Plotting the evolution of the loss might be of major help in defining the values for the learning rate and the number of iterations.

In [None]:
b = tf.Variable(float(np.min(counts)))
s = tf.Variable(float(np.max(counts) - np.min(counts))/2)
T = tf.Variable(8.)
phi = tf.Variable(1.2)

def fitfun(x):
    return b + s * (1 + tf.sin(2*np.pi * x/T + phi))

def chi2():
    return tf.reduce_sum((counts - fitfun(t))**2 / counts)

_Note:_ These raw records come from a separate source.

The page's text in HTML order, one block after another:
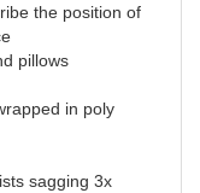
the position of
pillows
in poly
sagging 3x
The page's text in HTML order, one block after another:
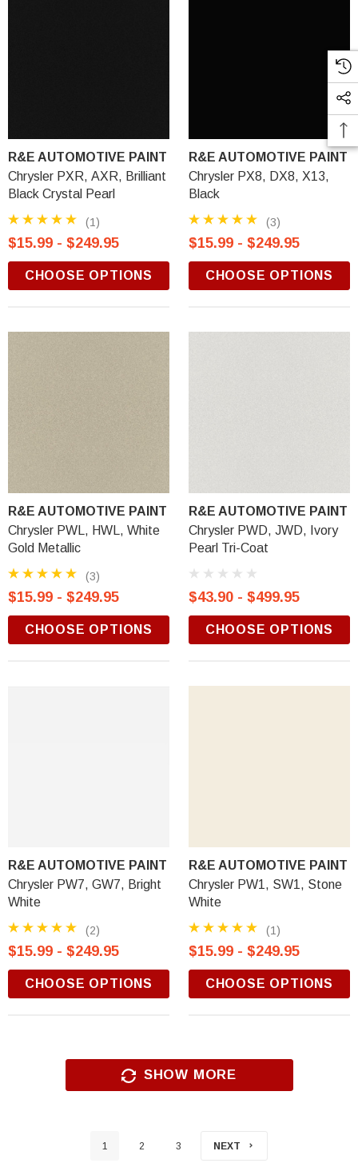
R&E AUTOMOTIVE PAINT
Chrysler PXR, AXR, Brilliant
Black Crystal Pearl
(1)
$15.99 - $249.95
CHOOSE OPTIONS
R&E AUTOMOTIVE PAINT
Chrysler PX8, DX8, X13,
Black
(3)
$15.99 - $249.95
CHOOSE OPTIONS
R&E AUTOMOTIVE PAINT
Chrysler PWL, HWL, White
Gold Metallic
(3)
$15.99 - $249.95
CHOOSE OPTIONS
R&E AUTOMOTIVE PAINT
Chrysler PWD, JWD, Ivory
Pearl Tri-Coat
$43.90 - $499.95
CHOOSE OPTIONS
R&E AUTOMOTIVE PAINT
Chrysler PW7, GW7, Bright
White
(2)
$15.99 - $249.95
CHOOSE OPTIONS
R&E AUTOMOTIVE PAINT
Chrysler PW1, SW1, Stone
White
(1)
$15.99 - $249.95
CHOOSE OPTIONS
SHOW MORE
1 2 3 NEXT
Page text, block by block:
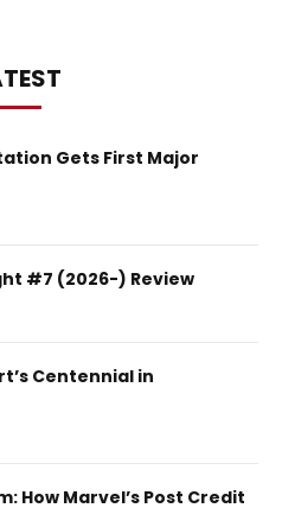
Gets First Major
#7 (2026-) Review
Centennial in
How Marvel’s Post Credit
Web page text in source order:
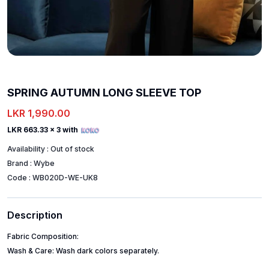
SPRING AUTUMN LONG SLEEVE TOP
LKR 1,990.00
LKR 663.33 x 3 with
Availability : Out of stock
Brand : Wybe
Code : WB020D-WE-UK8
Description
Fabric Composition:
Wash & Care: Wash dark colors separately.
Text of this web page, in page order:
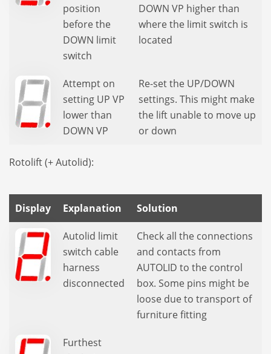
position
before the
DOWN limit
switch
DOWN VP higher than
where the limit switch is
located
Attempt on
setting UP VP
lower than
DOWN VP
Re-set the UP/DOWN
settings. This might make
the lift unable to move up
or down
Rotolift (+ Autolid):
Display Explanation Solution
Autolid limit
switch cable
harness
disconnected
Check all the connections
and contacts from
AUTOLID to the control
box. Some pins might be
loose due to transport of
furniture fitting
Furthest
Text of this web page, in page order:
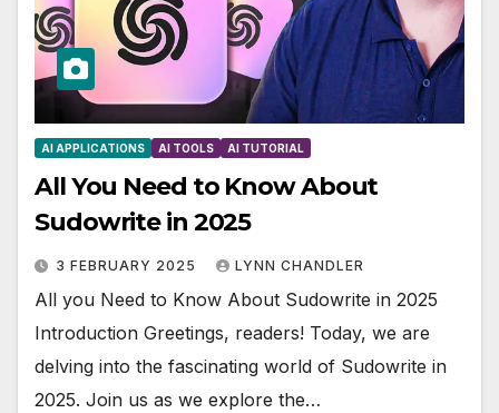
AI APPLICATIONS AI TOOLS AI TUTORIAL
All You Need to Know About
Sudowrite in 2025
3 FEBRUARY 2025 LYNN CHANDLER
All you Need to Know About Sudowrite in 2025
Introduction Greetings, readers! Today, we are
delving into the fascinating world of Sudowrite in
2025. Join us as we explore the…
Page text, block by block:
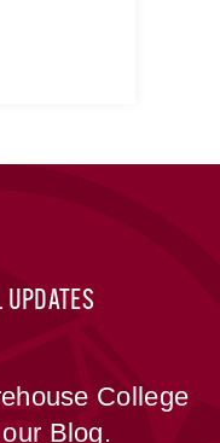
College
Blog.
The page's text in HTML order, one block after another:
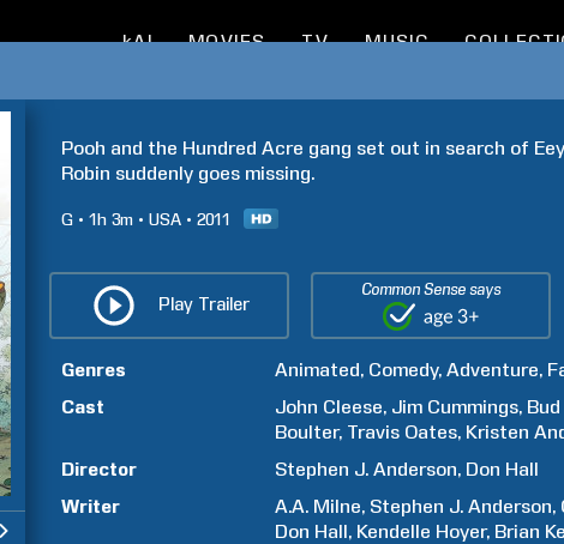
kAI MOVIES TV MUSIC
Pooh and the Hundred Acre gang set out in search of
Robin suddenly goes missing.
G 1h 3m USA 2011
Play Trailer
Common Sense says
Genres Animated Comedy Adventure
Cast
John Cleese Jim Cummings
Boulter Travis Oates Kristen
Director
Stephen J. Anderson Don Hall
Writer
A.A. Milne Stephen J. Anderson
Don Hall Kendelle Hoyer Brian
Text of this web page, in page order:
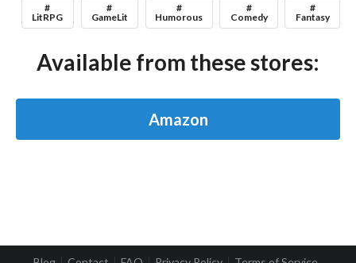
#
LitRPG
#
GameLit
#
Humorous
#
Comedy
#
Fantasy
Available from these stores:
Amazon
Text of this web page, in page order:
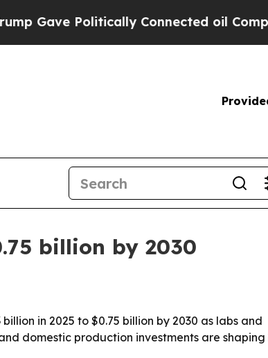
Politically Connected oil
billion by 2030
in 2025 to $0.75 billion by 2030 as labs and
domestic production investments are shaping
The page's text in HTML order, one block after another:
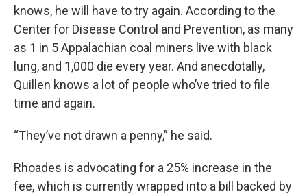
knows, he will have to try again. According to the
Center for Disease Control and Prevention, as many
as 1 in 5 Appalachian coal miners live with black
lung, and 1,000 die every year. And anecdotally,
Quillen knows a lot of people who’ve tried to file
time and again.
“They’ve not drawn a penny,” he said.
Rhoades is advocating for a 25% increase in the
fee, which is currently wrapped into a bill backed by
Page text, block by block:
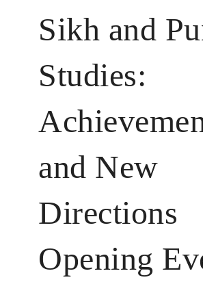
Sikh and
Studies:
and New
Directions
Opening
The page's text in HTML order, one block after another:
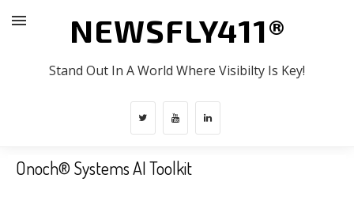
NEWSFLY411®
Stand Out In A World Where Visibilty Is Key!
Onoch® Systems AI Toolkit
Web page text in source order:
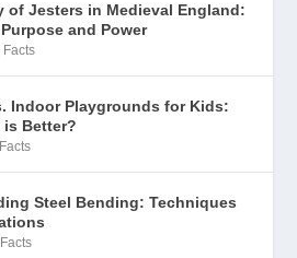
of Jesters in Medieval England:
and Power
Facts
Indoor Playgrounds for Kids:
is Better?
Facts
Steel Bending: Techniques
Facts
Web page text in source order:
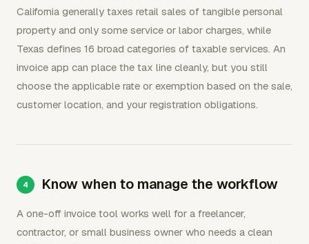
California generally taxes retail sales of tangible personal
property and only some service or labor charges, while
Texas defines 16 broad categories of taxable services. An
invoice app can place the tax line cleanly, but you still
choose the applicable rate or exemption based on the sale,
customer location, and your registration obligations.
Know when to manage the workflow
A one-off invoice tool works well for a freelancer,
contractor, or small business owner who needs a clean

optimizer = tf.keras.optimizers.Adam(3e-2)

losses = []
for epoch in range(1000):
    optimizer.minimize(chi2, var_list=[b, s, T, phi])
    losses.append (chi2().numpy())

plt.plot(losses)

## Draw the "final plot" 

Finally, you can produce the plot comparing hte fitted model to the observed data rate, by tuning the following snippet of code.

```python
## Plot the histogram
plt.figure(figsize=(12,3))
plt.xlabel("Time [m]")
plt.ylabel("Selected events")
plt.errorbar (t, counts, np.sqrt(contents), fmt='ko')
## Superpose the fitted model
plt.plot(t, fitfun(t), label="Fitted model", linewidth=3, color='red', zorder=10)
plt.legend()
plt.show()
```

In [None]:
## Plot the histogram
plt.figure(figsize=(12,3))
plt.xlabel("Time [m]")
plt.ylabel("Selected events")
plt.errorbar (t, counts, np.sqrt(counts), fmt='ko', label="CYGNO-SIM data")
## Superpose the fitted model
plt.plot(t, fitfun(t), label="Fitted model", linewidth=3, color='red', zorder=10)
plt.legend()
plt.show()

## Conclusion

In this notebook we have deployed a model stored on Minio and we fed it with the preprocessed data that your pipeline based on NATS has automatically uploaded to storage. 

Then we have analysed the data by performing a simple (probably simplistic) least-squared fit that enable to measure of the signal-to-background rate of our experiment.

Where to go from here?
 - You might try to replace the preprocessing step with a dask pipeline reading directly from the DAQ bucket;
 - Tomorrow you will learn how to insert a notebook in a MLFlow pipeline to keep updating the result as new data are acquired (for example for monitoring or real-time analysis purpose);
 - You can explore different thresholds and different models to explore enhance your DM signature.